Non-US public companies sued in the US are more likely to lose than their American counterparts of similar size facing similar claims, a study of 3,000 corporate defendants has found.
|Dr. Utpal Bhattacharya|
The study says that the mere announcement of a US lawsuit also hits non-US companies far harder.
On average, their value fell $930,000 on the day of the announcement compared with $366,000 for US firms, according to the study led by Utpal Bhattacharya, a finance professor at Indiana University's Kelley School of Business.
In an abstract, the authors say:
Using a comprehensive sample of 2,361 public U.S. corporate defendants and 715 public foreign corporate defendants in U.S. federal courts in the period 1995-2000, we find that the market reaction at the announcement of a U.S. federal lawsuit is less negative for U.S. corporate defendants. We find that this market reaction is rational; U.S. firms are less likely to lose than foreign firms controlling for year, industry, type of litigation, size and profitability. This may still reflect a sample selection bias. We control for this bias, and the results remain. We thus cannot rule out that U.S. firms have a home court advantage in U.S. federal courts.

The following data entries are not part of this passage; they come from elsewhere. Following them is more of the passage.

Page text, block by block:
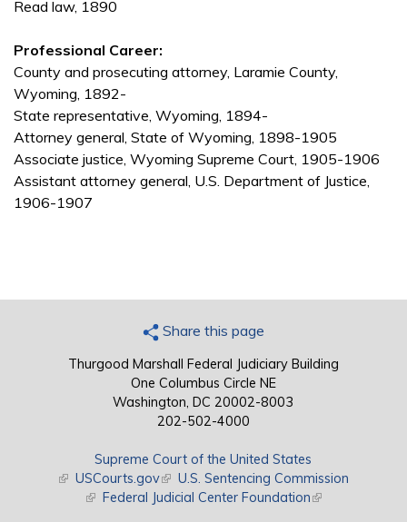
Read law, 1890
Professional Career:
County and prosecuting attorney, Laramie County,
Wyoming, 1892-
State representative, Wyoming, 1894-
Attorney general, State of Wyoming, 1898-1905
Associate justice, Wyoming Supreme Court, 1905-1906
Assistant attorney general, U.S. Department of Justice,
1906-1907
Share this page
Thurgood Marshall Federal Judiciary Building
One Columbus Circle NE
Washington, DC 20002-8003
202-502-4000
Supreme Court of the United States
(link is external)
USCourts.gov(link is external)
U.S. Sentencing Commission
(link is external)
Federal Judicial Center Foundation(link is external)
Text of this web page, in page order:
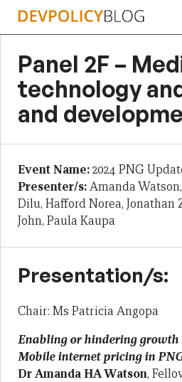
Skip
Panel 2F –
technology
and
Event Name:2024 PNG
Presenter/s:Amanda
Dilu, Hafford Norea, Jonathan
John, Paula Kaupa
Presentation/s:
Chair: Ms Patricia Angopa
Enabling or hindering growth
Mobile internet pricing in
Dr Amanda HA Watson,
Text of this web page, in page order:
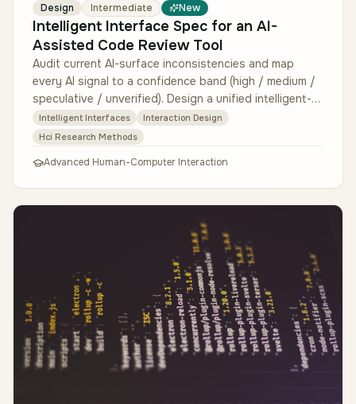
Design Intermediate New
Intelligent Interface Spec for an AI-
Assisted Code Review Tool
Audit current AI-surface inconsistencies and map
every AI signal to a confidence band (high / medium /
speculative / unverified). Design a unified intelligent-
interface spec: su…
Intelligent Interfaces
Interaction Design
Hci Research Methods
Advanced Human-Computer Interaction
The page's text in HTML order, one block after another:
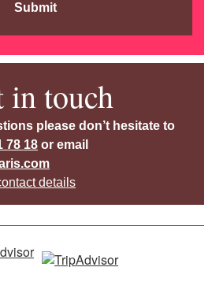
Submit
in touch
please don’t hesitate to
78 18 or email
details
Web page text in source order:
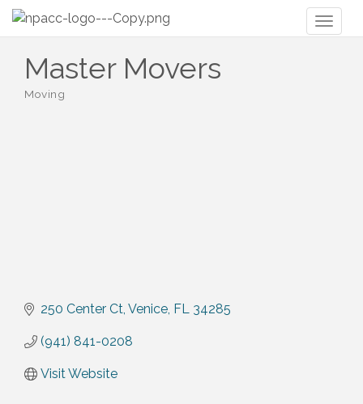
Master Movers
Categories
Moving
250 Center Ct Venice FL 34285
(941) 841-0208
Visit Website
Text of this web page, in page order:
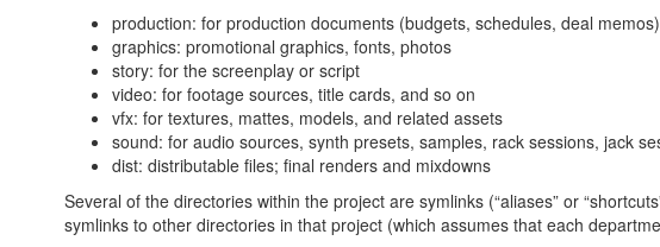
production: for production documents (budgets, schedules, deal memos)
graphics: promotional graphics, fonts, photos
story: for the screenplay or script
video: for footage sources, title cards, and so on
vfx: for textures, mattes, models, and related assets
sound: for audio sources, synth presets, samples, rack sessions, jack
dist: distributable files; final renders and mixdowns
Several of the directories within the project are symlinks (“aliases” or
symlinks to other directories in that project (which assumes that each
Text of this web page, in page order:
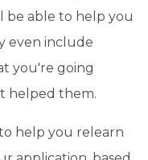
be able to help you
even include
you're going
helped them.
help you relearn
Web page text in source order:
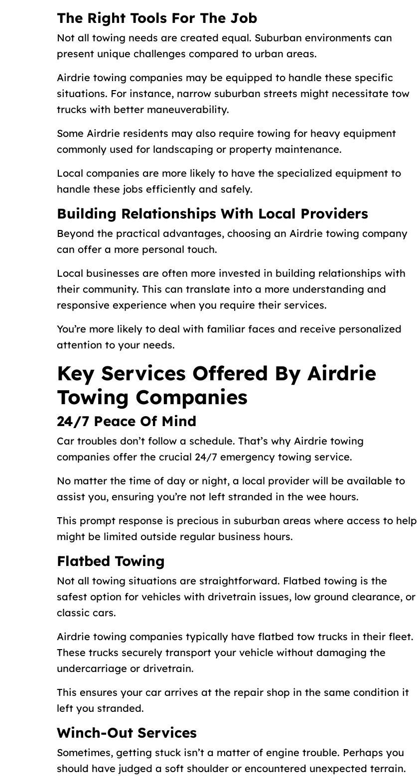
The Right Tools For The Job
Not all towing needs are created equal. Suburban environments can
present unique challenges compared to urban areas.
Airdrie towing companies may be equipped to handle these specific
situations. For instance, narrow suburban streets might necessitate tow
trucks with better maneuverability.
Some Airdrie residents may also require towing for heavy equipment
commonly used for landscaping or property maintenance.
Local companies are more likely to have the specialized equipment to
handle these jobs efficiently and safely.
Building Relationships With Local Providers
Beyond the practical advantages, choosing an Airdrie towing company
can offer a more personal touch.
Local businesses are often more invested in building relationships with
their community. This can translate into a more understanding and
responsive experience when you require their services.
You’re more likely to deal with familiar faces and receive personalized
attention to your needs.
Key Services Offered By Airdrie
Towing Companies
24/7 Peace Of Mind
Car troubles don’t follow a schedule. That’s why Airdrie towing
companies offer the crucial 24/7 emergency towing service.
No matter the time of day or night, a local provider will be available to
assist you, ensuring you’re not left stranded in the wee hours.
This prompt response is precious in suburban areas where access to help
might be limited outside regular business hours.
Flatbed Towing
Not all towing situations are straightforward. Flatbed towing is the
safest option for vehicles with drivetrain issues, low ground clearance, or
classic cars.
Airdrie towing companies typically have flatbed tow trucks in their fleet.
These trucks securely transport your vehicle without damaging the
undercarriage or drivetrain.
This ensures your car arrives at the repair shop in the same condition it
left you stranded.
Winch-Out Services
Sometimes, getting stuck isn’t a matter of engine trouble. Perhaps you
should have judged a soft shoulder or encountered unexpected terrain.

The apparent “home court advantage” in the study is a risk factor for foreign firms doing business in the US. As the Democratic Party, which is strongly supported by tort lawyers, will take control of Congress in January, tort reform will not gain much traction. Republican support for tort reform is viewed as pro-business and anti-consumer by Democrats.
“If it’s a foreign firm that gets sued, they lose far more often and they lose higher dollar amounts,” Professor Bhattacharya said. “Foreign firms don’t think they get a fair shake in US courts.”
He said the companies studied were spread across the globe.
The study, co-authored by Bruce Haslem and Neal Galpin, also reveals that more non-US firms were becoming entangled in the US legal system.
In 1995, non-US firms made up 20 per cent of the public company defendants. By the end of the study period, their share had risen to 29 per cent.
Some non-US companies may choose to fight lawsuits that US companies would opt to settle.
The authors say that the most comprehensive estimates of tort liability direct costs come from a consulting firm, Tillinghast-Towers Perrin. Their 2003 report estimates a tort cost of $233 billion in the U.S. in 2002 (2.23% of US GDP). This has increased more than hundredfold from $1.8 billion in 1950 (0.61% of U.S. GDP). In Italy and Germany, the next two closest countries in terms of tort costs, tort costs were 1.7% and 1.3% of GDP respectively in 2000 (page 20, The Economics of U.S. Tort Liability: A Primer, October 2003.)
The study begins as follows:
The Loewen Corporation, a small Canadian firm that runs a funeral home chain, was sued by Jerry O’Keefe in the state of Mississippi in 1995. It seemed like a routine contract squabble.
The value of the enterprises at stake was estimated to be a mere USD 8.5 million. Yet, a percentage fee trial lawyer convinced a Mississippi jury to award USD 100 million and USD 400 million as compensatory and punitive damages respectively. These amounts would have wiped out the small firm’s net worth. A state judge refused to lower or set aside this verdict. The Mississippi Supreme Court asked for a bond of USD 625 million if the case was to be appealed. Loewen Corporation settled for USD 100 million. Its stock crashed from USD 41 to USD 8, and it almost became bankrupt.
The global nature of this case is not unusual. As globalization progresses, cross-border corporate lawsuits, where the plaintiff is from country A and the defendant is from country B, are becoming more frequent. The large tort award, also, is not unusual. Tort awards are much higher in the U.S. than in other countries. The presence of a percentage-fee trial lawyer in this international case, also, is not unusual. U.S. trial lawyers are globalizing their industry. What is unusual in this case is the crude appeal to patriotism that the plaintiff’s lawyers made. Walter Olson, covering this case for the Wall Street Journal of February 14, 1996, in an article titled “A Small Canadian Firm Meets the American Tort Monster,” analyzed the strategies of Mr. O’ Keefe’s lawyer. The ‘dump on outsiders’ strategy was particularly effective. It was mentioned in the closing arguments that Mr. O’Keefe “fought for his country” and was now willing to “stand up for America” by suing this rich, foreign company.